Through July 15th, the Utilities sector has recorded 6 one-day declines of at least 25 percentage points in the percentage of stocks above their 50-DMAs this year. That ties 2010 for the second-most such declines on record through this point last year. Only 2020 and 2025 had more, with 7 days each.
In contrast, swings of the same magnitude in the other direction have occurred just 3 times so far this year. Since the turn of the century, the Utilities sector has averaged two daily improvements and three daily declines of at least 25 percentage points YTD through July 15th. In other words, although sharp breadth improvements have been more common than usual this year, they have still been outnumbered two to one by equally sharp deteriorations, which have been nearly as common as ever.

This type of breadth volatility has become a defining feature of Utilities in recent years since the AI boom. In each of the last three years, the sector has either led or tied all other S&P 500 sectors in the number of daily moves of at least 25 percentage points in either direction through July 15th. Energy tied Utilities with eight such moves last year, but no other sector has matched it over that span.

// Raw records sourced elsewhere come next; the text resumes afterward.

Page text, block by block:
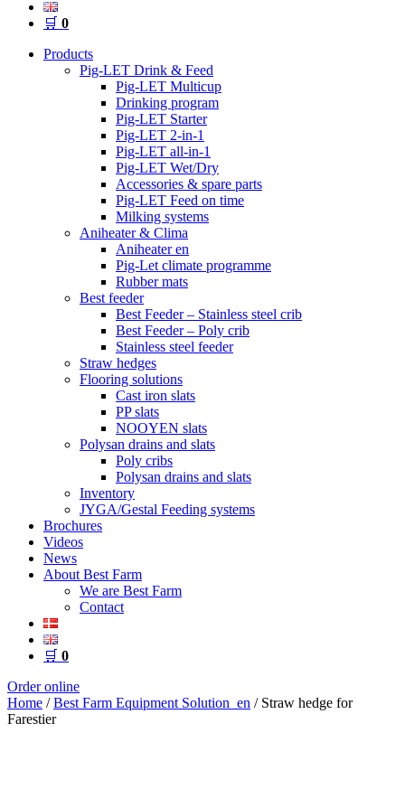
🛒 0
Products
Pig-LET Drink & Feed
Pig-LET Multicup
Drinking program
Pig-LET Starter
Pig-LET 2-in-1
Pig-LET all-in-1
Pig-LET Wet/Dry
Accessories & spare parts
Pig-LET Feed on time
Milking systems
Aniheater & Clima
Aniheater en
Pig-Let climate programme
Rubber mats
Best feeder
Best Feeder – Stainless steel crib
Best Feeder – Poly crib
Stainless steel feeder
Straw hedges
Flooring solutions
Cast iron slats
PP slats
NOOYEN slats
Polysan drains and slats
Poly cribs
Polysan drains and slats
Inventory
JYGA/Gestal Feeding systems
Brochures
Videos
News
About Best Farm
We are Best Farm
Contact
🛒 0
Order online
Home /Best Farm Equipment Solution_en / Straw hedge for
Farestier

Most sectors outside of Utilities, Energy, Real Estate, and Materials have had at least one year since 2024 with no moves of that magnitude through July 15th. Health Care and Industrials have had none in any of the last three years, compared with 26 combined for Utilities. One partial driver for the high and low frequency of moves among sectors is the number of components in each. Utilities, Energy, and Real Estate all rank in the bottom five in terms of the number of components in each sector.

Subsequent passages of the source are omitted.